(Stored data entries)
────────
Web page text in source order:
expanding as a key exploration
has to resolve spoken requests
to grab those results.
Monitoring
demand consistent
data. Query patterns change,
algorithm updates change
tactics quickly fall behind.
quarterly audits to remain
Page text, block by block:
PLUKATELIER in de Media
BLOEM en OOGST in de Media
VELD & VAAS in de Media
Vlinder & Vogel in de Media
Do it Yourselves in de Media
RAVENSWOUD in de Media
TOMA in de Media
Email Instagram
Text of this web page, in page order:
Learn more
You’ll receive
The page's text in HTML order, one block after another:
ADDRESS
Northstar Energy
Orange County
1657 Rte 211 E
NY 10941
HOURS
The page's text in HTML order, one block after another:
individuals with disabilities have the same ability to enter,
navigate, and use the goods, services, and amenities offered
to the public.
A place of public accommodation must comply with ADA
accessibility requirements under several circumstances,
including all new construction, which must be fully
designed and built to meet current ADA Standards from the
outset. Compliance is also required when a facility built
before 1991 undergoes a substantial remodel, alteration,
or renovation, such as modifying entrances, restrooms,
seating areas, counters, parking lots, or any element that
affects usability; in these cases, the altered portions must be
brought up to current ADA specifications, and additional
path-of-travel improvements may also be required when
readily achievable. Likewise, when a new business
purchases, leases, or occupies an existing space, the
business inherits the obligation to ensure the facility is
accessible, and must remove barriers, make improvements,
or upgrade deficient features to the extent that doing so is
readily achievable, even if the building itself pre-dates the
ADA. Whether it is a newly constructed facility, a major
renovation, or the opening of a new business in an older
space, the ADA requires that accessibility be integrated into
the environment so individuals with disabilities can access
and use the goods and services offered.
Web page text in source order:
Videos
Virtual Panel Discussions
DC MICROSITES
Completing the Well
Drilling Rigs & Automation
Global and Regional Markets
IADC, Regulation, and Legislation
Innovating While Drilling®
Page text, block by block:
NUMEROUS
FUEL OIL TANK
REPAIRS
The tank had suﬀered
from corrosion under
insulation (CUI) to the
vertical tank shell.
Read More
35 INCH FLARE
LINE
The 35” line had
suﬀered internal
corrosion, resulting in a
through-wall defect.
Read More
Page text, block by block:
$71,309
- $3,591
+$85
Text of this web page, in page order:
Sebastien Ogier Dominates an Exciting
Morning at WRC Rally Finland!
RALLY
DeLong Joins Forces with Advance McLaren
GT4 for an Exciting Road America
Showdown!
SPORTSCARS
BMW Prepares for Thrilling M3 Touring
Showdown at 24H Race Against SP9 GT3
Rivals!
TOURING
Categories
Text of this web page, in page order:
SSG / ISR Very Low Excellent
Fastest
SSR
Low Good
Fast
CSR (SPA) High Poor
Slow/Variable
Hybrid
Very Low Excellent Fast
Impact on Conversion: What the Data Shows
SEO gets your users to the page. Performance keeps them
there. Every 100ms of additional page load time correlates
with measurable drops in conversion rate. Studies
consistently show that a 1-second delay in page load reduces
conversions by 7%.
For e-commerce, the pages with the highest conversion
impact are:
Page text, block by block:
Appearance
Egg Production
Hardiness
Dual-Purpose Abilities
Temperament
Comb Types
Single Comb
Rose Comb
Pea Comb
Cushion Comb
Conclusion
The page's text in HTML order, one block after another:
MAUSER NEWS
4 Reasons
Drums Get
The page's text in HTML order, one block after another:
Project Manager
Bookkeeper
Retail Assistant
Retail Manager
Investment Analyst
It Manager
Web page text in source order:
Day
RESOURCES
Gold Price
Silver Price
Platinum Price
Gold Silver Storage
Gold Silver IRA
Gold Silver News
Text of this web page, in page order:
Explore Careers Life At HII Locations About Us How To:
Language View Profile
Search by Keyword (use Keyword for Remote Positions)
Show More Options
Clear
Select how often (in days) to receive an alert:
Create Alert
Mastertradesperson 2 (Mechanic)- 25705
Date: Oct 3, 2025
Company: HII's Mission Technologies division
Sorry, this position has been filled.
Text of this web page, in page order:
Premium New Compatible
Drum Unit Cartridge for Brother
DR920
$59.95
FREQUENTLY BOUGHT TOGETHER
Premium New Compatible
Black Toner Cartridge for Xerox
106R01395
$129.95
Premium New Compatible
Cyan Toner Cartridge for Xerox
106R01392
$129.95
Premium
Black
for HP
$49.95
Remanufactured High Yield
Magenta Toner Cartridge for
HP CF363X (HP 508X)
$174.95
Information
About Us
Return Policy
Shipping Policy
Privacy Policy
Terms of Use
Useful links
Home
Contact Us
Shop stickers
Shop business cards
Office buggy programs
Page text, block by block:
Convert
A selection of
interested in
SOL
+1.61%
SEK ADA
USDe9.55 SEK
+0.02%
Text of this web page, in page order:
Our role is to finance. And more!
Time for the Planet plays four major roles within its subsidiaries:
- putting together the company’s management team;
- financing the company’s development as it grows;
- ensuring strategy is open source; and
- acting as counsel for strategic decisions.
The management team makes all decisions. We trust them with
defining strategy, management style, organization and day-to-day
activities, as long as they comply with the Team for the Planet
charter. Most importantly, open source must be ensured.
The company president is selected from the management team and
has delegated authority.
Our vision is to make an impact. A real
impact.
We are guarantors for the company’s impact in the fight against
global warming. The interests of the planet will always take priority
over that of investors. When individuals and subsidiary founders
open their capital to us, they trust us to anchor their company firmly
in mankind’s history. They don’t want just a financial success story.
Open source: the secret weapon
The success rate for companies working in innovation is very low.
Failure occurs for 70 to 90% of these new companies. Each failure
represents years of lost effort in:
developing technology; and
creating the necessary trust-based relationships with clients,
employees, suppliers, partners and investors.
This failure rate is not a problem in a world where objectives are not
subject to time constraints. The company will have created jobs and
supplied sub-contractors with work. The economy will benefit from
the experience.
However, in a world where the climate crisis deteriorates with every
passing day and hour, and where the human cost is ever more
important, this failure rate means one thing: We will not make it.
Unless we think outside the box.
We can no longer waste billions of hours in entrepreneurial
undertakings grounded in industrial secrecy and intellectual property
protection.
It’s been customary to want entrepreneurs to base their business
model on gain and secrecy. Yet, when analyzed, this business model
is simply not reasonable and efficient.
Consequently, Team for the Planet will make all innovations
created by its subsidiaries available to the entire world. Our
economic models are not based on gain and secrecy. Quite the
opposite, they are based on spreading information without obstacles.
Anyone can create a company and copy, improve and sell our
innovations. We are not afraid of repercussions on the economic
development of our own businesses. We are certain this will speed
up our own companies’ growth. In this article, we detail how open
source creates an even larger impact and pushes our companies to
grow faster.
────────
Please transcribe exactly the lines above from the line that has "A place of public" up to and including the line that has "DC MICROSITES"; no other line belongs in the answer.

=== WRITTEN REPLY ===
A place of public accommodation must comply with ADA
accessibility requirements under several circumstances,
including all new construction, which must be fully
designed and built to meet current ADA Standards from the
outset. Compliance is also required when a facility built
before 1991 undergoes a substantial remodel, alteration,
or renovation, such as modifying entrances, restrooms,
seating areas, counters, parking lots, or any element that
affects usability; in these cases, the altered portions must be
brought up to current ADA specifications, and additional
path-of-travel improvements may also be required when
readily achievable. Likewise, when a new business
purchases, leases, or occupies an existing space, the
business inherits the obligation to ensure the facility is
accessible, and must remove barriers, make improvements,
or upgrade deficient features to the extent that doing so is
readily achievable, even if the building itself pre-dates the
ADA. Whether it is a newly constructed facility, a major
renovation, or the opening of a new business in an older
space, the ADA requires that accessibility be integrated into
the environment so individuals with disabilities can access
and use the goods and services offered.
Web page text in source order:
Videos
Virtual Panel Discussions
DC MICROSITES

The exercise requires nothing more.